Your response should match the records line for line.
Start of Block
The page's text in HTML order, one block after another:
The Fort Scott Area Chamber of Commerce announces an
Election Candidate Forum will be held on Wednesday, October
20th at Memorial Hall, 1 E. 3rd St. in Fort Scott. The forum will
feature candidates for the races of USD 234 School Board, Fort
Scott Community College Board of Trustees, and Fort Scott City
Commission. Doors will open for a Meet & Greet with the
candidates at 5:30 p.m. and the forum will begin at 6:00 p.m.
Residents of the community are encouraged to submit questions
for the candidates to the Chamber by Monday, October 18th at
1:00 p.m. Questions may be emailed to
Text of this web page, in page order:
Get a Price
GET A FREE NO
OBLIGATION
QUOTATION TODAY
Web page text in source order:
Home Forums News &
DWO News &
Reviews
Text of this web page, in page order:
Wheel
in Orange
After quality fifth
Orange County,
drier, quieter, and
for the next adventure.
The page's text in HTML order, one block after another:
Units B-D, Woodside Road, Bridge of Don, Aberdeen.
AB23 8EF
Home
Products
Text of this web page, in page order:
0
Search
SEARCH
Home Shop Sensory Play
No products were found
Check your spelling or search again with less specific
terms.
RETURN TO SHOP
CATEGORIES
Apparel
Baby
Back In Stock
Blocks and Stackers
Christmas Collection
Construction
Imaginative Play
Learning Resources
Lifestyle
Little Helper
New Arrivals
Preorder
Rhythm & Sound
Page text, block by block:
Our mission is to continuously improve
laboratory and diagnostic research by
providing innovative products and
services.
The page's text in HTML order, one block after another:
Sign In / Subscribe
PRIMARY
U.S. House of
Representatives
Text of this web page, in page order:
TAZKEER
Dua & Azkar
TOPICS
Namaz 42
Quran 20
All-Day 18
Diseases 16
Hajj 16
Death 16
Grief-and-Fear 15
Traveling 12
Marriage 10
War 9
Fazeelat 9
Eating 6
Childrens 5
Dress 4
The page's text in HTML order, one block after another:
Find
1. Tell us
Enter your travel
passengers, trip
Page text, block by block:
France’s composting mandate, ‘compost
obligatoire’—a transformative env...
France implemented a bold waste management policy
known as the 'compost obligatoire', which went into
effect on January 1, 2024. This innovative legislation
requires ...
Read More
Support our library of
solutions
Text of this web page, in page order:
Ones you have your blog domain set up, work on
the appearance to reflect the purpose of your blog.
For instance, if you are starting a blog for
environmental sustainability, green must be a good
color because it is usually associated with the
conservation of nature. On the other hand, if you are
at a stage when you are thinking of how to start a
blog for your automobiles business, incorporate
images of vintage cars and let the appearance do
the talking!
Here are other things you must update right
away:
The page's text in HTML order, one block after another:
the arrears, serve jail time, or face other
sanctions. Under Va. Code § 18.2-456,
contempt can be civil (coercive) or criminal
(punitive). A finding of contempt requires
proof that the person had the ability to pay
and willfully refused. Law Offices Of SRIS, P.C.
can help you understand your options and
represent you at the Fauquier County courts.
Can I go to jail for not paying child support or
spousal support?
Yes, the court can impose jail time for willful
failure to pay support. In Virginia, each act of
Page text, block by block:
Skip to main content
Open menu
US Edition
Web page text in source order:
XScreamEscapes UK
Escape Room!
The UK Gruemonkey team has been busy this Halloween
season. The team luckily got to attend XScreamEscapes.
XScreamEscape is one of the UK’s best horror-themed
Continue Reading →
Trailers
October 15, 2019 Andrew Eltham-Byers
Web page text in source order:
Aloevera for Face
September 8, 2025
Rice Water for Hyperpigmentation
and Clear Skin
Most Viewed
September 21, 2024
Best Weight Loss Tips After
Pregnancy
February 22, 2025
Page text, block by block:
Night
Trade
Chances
End of Block
Solution to this task:
The page's text in HTML order, one block after another:
The Fort Scott Area Chamber of Commerce announces an
Election Candidate Forum will be held on Wednesday, October
20th at Memorial Hall, 1 E. 3rd St. in Fort Scott. The forum will
feature candidates for the races of USD 234 School Board, Fort
Scott Community College Board of Trustees, and Fort Scott City
Commission. Doors will open for a Meet & Greet with the
candidates at 5:30 p.m. and the forum will begin at 6:00 p.m.
Residents of the community are encouraged to submit questions
for the candidates to the Chamber by Monday, October 18th at
1:00 p.m. Questions may be emailed to
Text of this web page, in page order:
Get a Price
GET A FREE NO
OBLIGATION
QUOTATION TODAY
Web page text in source order:
Home Forums News &
DWO News &
Reviews
Text of this web page, in page order:
Wheel
in Orange
After quality fifth
Orange County,
drier, quieter, and
for the next adventure.
The page's text in HTML order, one block after another:
Units B-D, Woodside Road, Bridge of Don, Aberdeen.
AB23 8EF
Home
Products
Text of this web page, in page order:
0
Search
SEARCH
Home Shop Sensory Play
No products were found
Check your spelling or search again with less specific
terms.
RETURN TO SHOP
CATEGORIES
Apparel
Baby
Back In Stock
Blocks and Stackers
Christmas Collection
Construction
Imaginative Play
Learning Resources
Lifestyle
Little Helper
New Arrivals
Preorder
Rhythm & Sound
Page text, block by block:
Our mission is to continuously improve
laboratory and diagnostic research by
providing innovative products and
services.
The page's text in HTML order, one block after another:
Sign In / Subscribe
PRIMARY
U.S. House of
Representatives
Text of this web page, in page order:
TAZKEER
Dua & Azkar
TOPICS
Namaz 42
Quran 20
All-Day 18
Diseases 16
Hajj 16
Death 16
Grief-and-Fear 15
Traveling 12
Marriage 10
War 9
Fazeelat 9
Eating 6
Childrens 5
Dress 4
The page's text in HTML order, one block after another:
Find
1. Tell us
Enter your travel
passengers, trip
Page text, block by block:
France’s composting mandate, ‘compost
obligatoire’—a transformative env...
France implemented a bold waste management policy
known as the 'compost obligatoire', which went into
effect on January 1, 2024. This innovative legislation
requires ...
Read More
Support our library of
solutions
Text of this web page, in page order:
Ones you have your blog domain set up, work on
the appearance to reflect the purpose of your blog.
For instance, if you are starting a blog for
environmental sustainability, green must be a good
color because it is usually associated with the
conservation of nature. On the other hand, if you are
at a stage when you are thinking of how to start a
blog for your automobiles business, incorporate
images of vintage cars and let the appearance do
the talking!
Here are other things you must update right
away:
The page's text in HTML order, one block after another:
the arrears, serve jail time, or face other
sanctions. Under Va. Code § 18.2-456,
contempt can be civil (coercive) or criminal
(punitive). A finding of contempt requires
proof that the person had the ability to pay
and willfully refused. Law Offices Of SRIS, P.C.
can help you understand your options and
represent you at the Fauquier County courts.
Can I go to jail for not paying child support or
spousal support?
Yes, the court can impose jail time for willful
failure to pay support. In Virginia, each act of
Page text, block by block:
Skip to main content
Open menu
US Edition
Web page text in source order:
XScreamEscapes UK
Escape Room!
The UK Gruemonkey team has been busy this Halloween
season. The team luckily got to attend XScreamEscapes.
XScreamEscape is one of the UK’s best horror-themed
Continue Reading →
Trailers
October 15, 2019 Andrew Eltham-Byers
Web page text in source order:
Aloevera for Face
September 8, 2025
Rice Water for Hyperpigmentation
and Clear Skin
Most Viewed
September 21, 2024
Best Weight Loss Tips After
Pregnancy
February 22, 2025
Page text, block by block:
Night
Trade
Chances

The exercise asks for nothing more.